The ALJ gave Dr. Shujaat's opinion "little weight for the same reasons described above in connection with Ms. Valdez's opinions." AR 48. As explained above, the ALJ did not provide clear and convincing reasons supported by substantial evidence in the record for rejecting Dr. Valdez's opinions, nor is her explanation sufficient to discount Dr. Shujaat's treating opinion.
B. The ALJ's Weighing of the VA Disability Rating
As explained above, on July 12, 2011, the VA awarded the Plaintiff a 100% service connection disability for her PTSD, effective February 17, 2010. AR 305. By letter dated March 26, 2012, the VA confirmed that Plaintiff "was rated 100% permanent and totally disabled effective February 17, 2010." AR 300.
1. Legal Standard
Ordinarily, an ALJ must give a VA determination great weight "because of the marked similarity between [the VA and Social Security Administration] disability programs." McCartey v. Massanari, 298 F.3d 1072, 1076 (9th Cir. 2002) (reversing a denial of benefits because the ALJ "failed to consider the VA finding and did not mention it in his opinion"). However, "[b]ecause the VA and SSA criteria for determining disability are not identical," an ALJ may give less weight to a VA determination when she provides "persuasive, specific, valid reasons for doing so that are supported by the record." Id.; see also Valentine v. Comm'r Soc. Sec. Admin., 574 F.3d 685, 695 (9th Cir. 2009).
2. Analysis
Plaintiff argues that the ALJ erred because she did not afford the VA disability determination the proper weight. The ALJ considered the VA determination and accorded it "little weight." AR 48. The ALJ explained that she did so for three reasons: 1) the VA did not specify actual work-related limitations; 2) the VA disability standards differ from the SSA disability standards; and 3) the VA determination did not have the benefit of more recent medical treatment records, which showed an improvement in Plaintiff's mental health. AR 48.

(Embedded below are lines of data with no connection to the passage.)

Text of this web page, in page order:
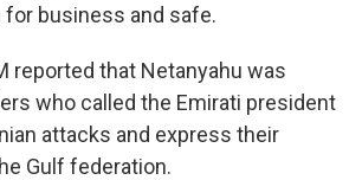
for business and safe.
reported that Netanyahu was
who called the Emirati president
attacks and express their
Gulf federation.
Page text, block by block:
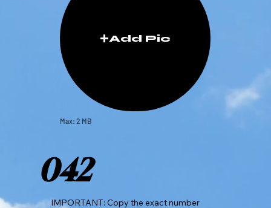
Add Pic
Max: 2 MB
042
IMPORTANT: Copy the exact number

With regard to the first reason, the VA rating of 100 percent did address occupational limitations and stated that the Plaintiff's symptoms "closely approximate total occupational and social impairment due to [her] persistent danger of harming [herself] and dissociation." AR 307. The VA determination stated that an evaluation of 100 percent disability is assigned "whenever there is evidence of total occupational and social impairment, dues to such symptoms as: gross impairment in thought processes or communication; persistent delusions or hallucinations; grossly inappropriate behavior; persistent danger of hurting self or others; intermittent inability to perform activities of daily living (including maintenance of minimal personal hygiene); disorientation to time or place; memory loss from names and close relatives, own occupation, or own name." AR 307. The VA granted an evaluation of 100 percent disabled after determining that Plaintiff's "symptoms more closely approximate total occupational and social impairment due to [Plaintiff's] persistent danger of harming [herself] and dissociation." AR 307.

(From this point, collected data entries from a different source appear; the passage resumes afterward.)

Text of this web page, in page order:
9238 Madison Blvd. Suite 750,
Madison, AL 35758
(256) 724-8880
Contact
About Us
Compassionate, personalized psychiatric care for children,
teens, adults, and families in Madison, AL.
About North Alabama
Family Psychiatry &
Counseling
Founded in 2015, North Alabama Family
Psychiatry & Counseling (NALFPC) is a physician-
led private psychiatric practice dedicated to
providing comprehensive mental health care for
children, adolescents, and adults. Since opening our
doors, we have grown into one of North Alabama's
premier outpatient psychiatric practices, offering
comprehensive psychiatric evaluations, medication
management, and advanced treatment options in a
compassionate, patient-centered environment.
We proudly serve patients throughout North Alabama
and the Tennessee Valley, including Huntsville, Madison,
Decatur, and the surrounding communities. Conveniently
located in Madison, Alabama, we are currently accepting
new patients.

As to the ALJ's second reason, in her decision, the ALJ noted that the Department of Veteran Affairs regulations "include presumptions of disability that are not recognized by the regulations of the Social Security Administration." AR 48. The Ninth Circuit has held that an ALJ runs afoul of McCartey insofar as she "distinguished the VA's disability rating on the general ground that the VA and SSA disability inquiries are different." Valentine, 574 F.3d at 695. Thus, the ALJ erred to the extent that she relied on the difference between the VA and SSA disability determinations. See Taylor v. Colvin, No. C 15-01535 WHA, 2016 WL 3971208, at *5 (N.D. Cal. July 25, 2016) (holding that the ALJ erred by according the VA determination "little weight" to the extent that he relied on the differences between the VA and SSA disability determinations; reversing and remanding for the payment of benefits).

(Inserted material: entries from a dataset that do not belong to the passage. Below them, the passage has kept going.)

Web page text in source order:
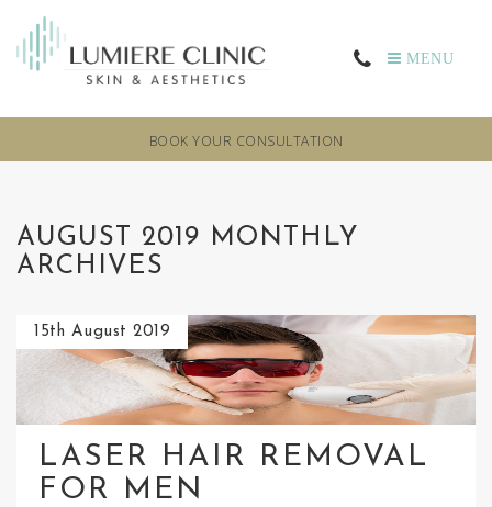
MENU
BOOK YOUR CONSULTATION
AUGUST 2019 MONTHLY
ARCHIVES
15th August 2019
LASER HAIR REMOVAL
FOR MEN
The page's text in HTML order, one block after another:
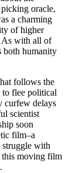
oracle,
a charming
of higher
As with all of
both humanity
follows the
to flee political
curfew delays
scientist
soon
film–a
with
this moving film
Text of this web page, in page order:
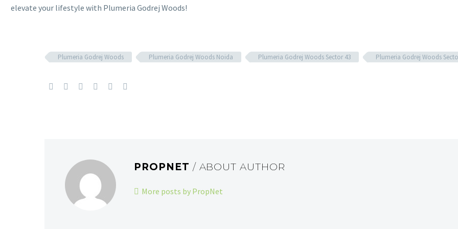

The ALJ's third reason for giving the VA determination less weight was that additional evidence in the record showed that the Plaintiff had improved, and that the VA did not have those additional records. AR 48. The VA's July 12, 2011 decision relied on the following evidence: a September 16, 2010 VA examination, as well as treatment from Haight Ashbury Psychological Services in March 2010, and VA Medical Center treatment reports from September 2009 through June 2011. AR 203-04. It is true that the VA's decision did not include subsequent medical records, which do show some improvement. However, the VA's disability rating is consistent with the record as a whole, and consistent with the medical opinion of Dr. Valdez, Plaintiff's treating psychologist, as well as the medical opinion provided by Dr. Shujaat, who treated Plaintiff after June 2011. For this reason, the ALJ did not provide persuasive, specific, valid reasons supported by the record for rejecting the VA disability rating.
The VA also relied on Plaintiff's service treatment records from 1982-1989, Veteran's Claims for Assistance Act Letter dated February 23, 2010, DD Form 214, military personnel records from 1982-1989, and VA Form 21-526 Veteran's Application for Compensation and/or Pension, received February 17, 2010. AR 204.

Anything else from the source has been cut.